Case Study 5: Australia Asset Recycling Initiative
Total Raised (NSW): AUD $32.7 billion | Federal Incentive: 15% bonus on reinvested proceeds | National Total (2013–2016): AU$23 billion
Background: Australia implemented a national Asset Recycling Initiative (ARI) in 2014, offering state governments a 15% incentive payment on top of privatization proceeds, contingent on reinvestment in new productive infrastructure. New South Wales (NSW) became the most aggressive participant.
Structure: States sold or leased mature brownfield infrastructure (ports, electricity networks, motorways) and reinvested proceeds—plus the 15% federal bonus—in new greenfield projects (rail, roads, hospitals). Infrastructure NSW, a governance body with private-sector expertise, oversaw project selection and execution.
Financial Outcome: NSW raised AUD $32.7 billion total through asset recycling transactions. Nationally, the program generated AU$23 billion between 2013 and 2016. The reinvestment multiplier effect meant that each dollar of privatization proceeds generated an estimated 2–3x in new infrastructure value.
Lesson Learned: Institutional governance is the differentiator. Infrastructure NSW’s independent, expert-led governance model ensured disciplined project selection and execution. The federal incentive aligned state and national interests. The mandatory reinvestment requirement prevented proceeds from being consumed by operating budget gaps—the critical design feature that separates productive asset recycling from one-time budget relief.
Case Study 6: Santa Clarita Dark Fiber
Revenue: $700,000+ over 10 years | Operator: Wilcon (private ISP) | Model: Dark fiber lease
Background: The City of Santa Clarita, California, owned existing fiber conduit infrastructure that was not fully utilized. Rather than building a full municipal broadband network, the city leased dark fiber strands to Wilcon, a private internet service provider.
Structure: Wilcon leases dark fiber from the city’s existing conduit network, “lighting” the fiber to provide broadband service to residents and businesses.
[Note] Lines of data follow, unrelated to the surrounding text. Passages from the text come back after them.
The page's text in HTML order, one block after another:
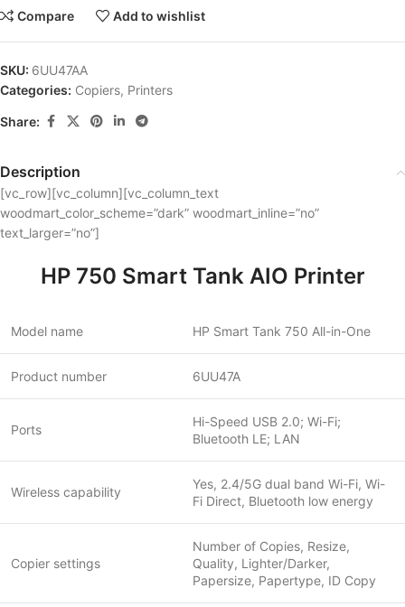
Compare Add to wishlist
SKU: 6UU47AA
Categories: Copiers, Printers
Share:
Description
[vc_row][vc_column][vc_column_text
woodmart_color_scheme=”dark” woodmart_inline=”no”
text_larger=”no”]
HP 750 Smart Tank AIO Printer
Model name HP Smart Tank 750 All-in-One
Product number 6UU47A
Ports
Hi-Speed USB 2.0; Wi-Fi;
Bluetooth LE; LAN
Wireless capability
Yes, 2.4/5G dual band Wi-Fi, Wi-
Fi Direct, Bluetooth low energy
Copier settings
Number of Copies, Resize,
Quality, Lighter/Darker,
Papersize, Papertype, ID Copy
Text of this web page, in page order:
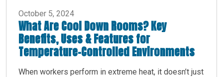
October 5, 2024
What Are Cool Down Rooms? Key
Benefits, Uses & Features for
Temperature-Controlled Environments
When workers perform in extreme heat, it doesn’t just
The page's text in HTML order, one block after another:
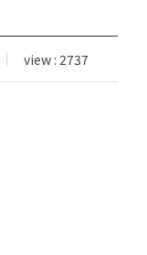
view : 2737
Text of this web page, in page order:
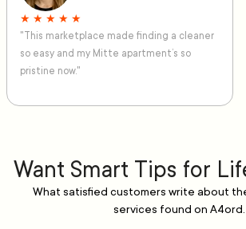
★ ★ ★ ★ ★
"This marketplace made finding a cleaner
so easy and my Mitte apartment’s so
pristine now."
Want Smart Tips for
What satisfied customers write about
services found on A4ord.
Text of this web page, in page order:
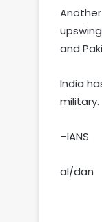
and
India
military.
–IANS
al/dan
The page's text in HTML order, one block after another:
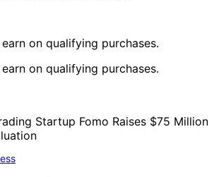
on qualifying purchases.
on qualifying purchases.

The city receives lease payments without incurring operating costs.
Financial Outcome: Over $700,000 in lease revenue over 10 years, with minimal city investment required (leveraging existing conduit). The model provides better connectivity for residents while generating a new municipal revenue stream.
Lesson Learned: Not every monetization strategy requires a billion-dollar transaction. Small-scale, low-risk asset utilization—like dark fiber leasing—can generate meaningful revenue with virtually no political risk. This incremental approach aligns with the Strong Towns philosophy of starting with small, reversible investments.